In this role you act as a Sr. Associate QA, you are mainly responsible to provide quality guidance for Investigational Medicinal Products assuring that GDP and GMP standards are maintained, and to support Clinical QA primary processes:

  • Responsible for batch review to support QP batch certification of Investigational Medicinal Product in compliance with EU and international regulations
  • Compliance review and approval of clinical label artwork
  • Responsible for assessment of temperature excursions during transport and at clinical sites
  • Assist in resolution of compliance and quality issues related to the manufacturing and transport of clinical products
  • Review and approve minor deviations ensuring all procedural requirements are met
  • Owning and generating operational SOP's and Work Instructions
  • Review of SOP's ensuring that Corporate, Site and Regulatory requirements are met
  • Responsible for preparation of monthly metrics
  • Identify issues and work cross functionally to ensure a solution
  • Support Clinical Packaging and Labelling Operations as Quality on the floor: support with pack checks, batch record review and issue handling during manufacturing. Execute QA compliance checks.

What do you need to be successful in this role?
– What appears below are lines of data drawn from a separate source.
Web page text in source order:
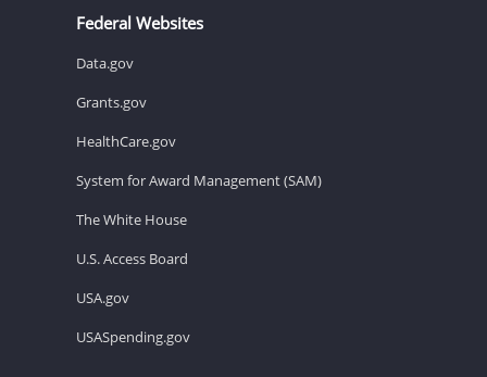
Federal Websites
Data.gov
Grants.gov
HealthCare.gov
System for Award Management (SAM)
The White House
U.S. Access Board
USA.gov
USASpending.gov
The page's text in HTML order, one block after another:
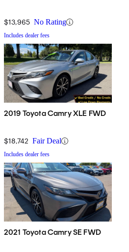
$13,965 No Rating
Includes dealer fees
2019 Toyota Camry XLE FWD
$18,742 Fair Deal
Includes dealer fees
2021 Toyota Camry SE FWD
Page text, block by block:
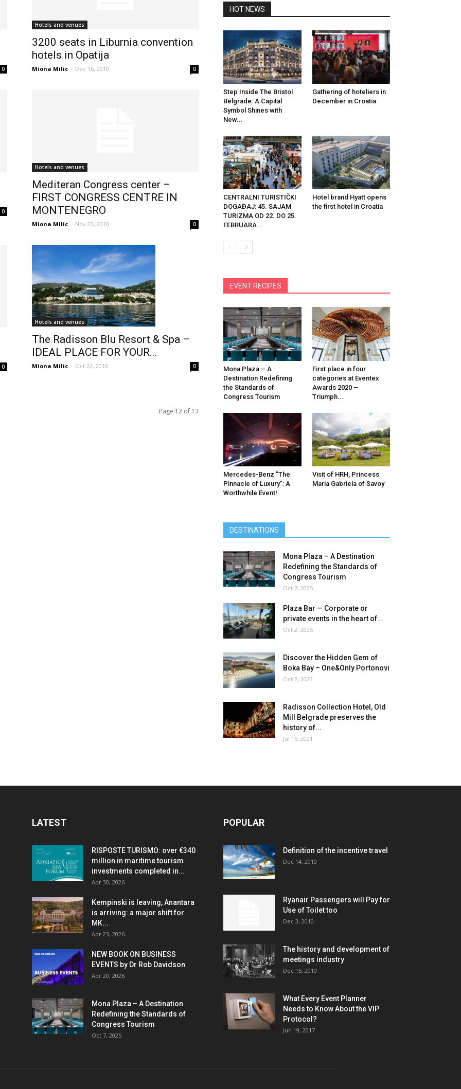
0
Hotels and venues
3200 seats in Liburnia convention
hotels in Opatija
Miona Milic - Dec 16, 2010 0
0
Hotels and venues
Mediteran Congress center –
FIRST CONGRESS CENTRE IN
MONTENEGRO
Miona Milic - Nov 23, 2010 0
0
Hotels and venues
The Radisson Blu Resort & Spa –
IDEAL PLACE FOR YOUR...
Miona Milic - Oct 22, 2010 0
Page 12 of 13
HOT NEWS
Step Inside The Bristol
Belgrade: A Capital
Symbol Shines with
New...
Gathering of hoteliers in
December in Croatia
CENTRALNI TURISTIČKI
DOGAĐAJ: 45. SAJAM
TURIZMA OD 22. DO 25.
FEBRUARA...
Hotel brand Hyatt opens
the first hotel in Croatia
EVENT RECIPES
Mona Plaza – A
Destination Redefining
the Standards of
Congress Tourism
First place in four
categories at Eventex
Awards 2020 –
Triumph...
Mercedes-Benz ″The
Pinnacle of Luxury″: A
Worthwhile Event!
Visit of HRH, Princess
Maria Gabriela of Savoy
DESTINATIONS
Mona Plaza – A Destination
Redefining the Standards of
Congress Tourism
Oct 7, 2025
Plaza Bar — Corporate or
private events in the heart of...
Oct 2, 2025
Discover the Hidden Gem of
Boka Bay – One&Only Portonovi
Oct 2, 2023
Radisson Collection Hotel, Old
Mill Belgrade preserves the
history of...
Jul 15, 2021
LATEST
RISPOSTE TURISMO: over €340
million in maritime tourism
investments completed in...
Apr 30, 2026
Kempinski is leaving, Anantara
is arriving: a major shift for
MK...
Apr 23, 2026
NEW BOOK ON BUSINESS
EVENTS by Dr Rob Davidson
Apr 20, 2026
Mona Plaza – A Destination
Redefining the Standards of
Congress Tourism
Oct 7, 2025
POPULAR
Definition of the incentive travel
Dec 14, 2010
Ryanair Passengers will Pay for
Use of Toilet too
Dec 3, 2010
The history and development of
meetings industry
Dec 15, 2010
What Every Event Planner
Needs to Know About the VIP
Protocol?
Jun 19, 2017

  • Preferably a Master in Science degree in Life Sciences or related field.
  • Typically 3 years of related Quality Assurance or manufacturing experience in the pharmaceutical or medical device industry with experience in batch record review, investigations and analytical testing
  • Good Manufacturing Practice (GMP), Good Distribution Practice (GDP) and/or Good Clinical Practice (GCP) knowledge
  • Fluent in English.

Why join?

This is a Fortune 150 company and one of the world's leading biotechnology companies operating in nearly 100 countries around the world. We are a values-based company, deeply rooted in science and innovation to transform new ideas and discoveries into medicines for patients with serious illnesses.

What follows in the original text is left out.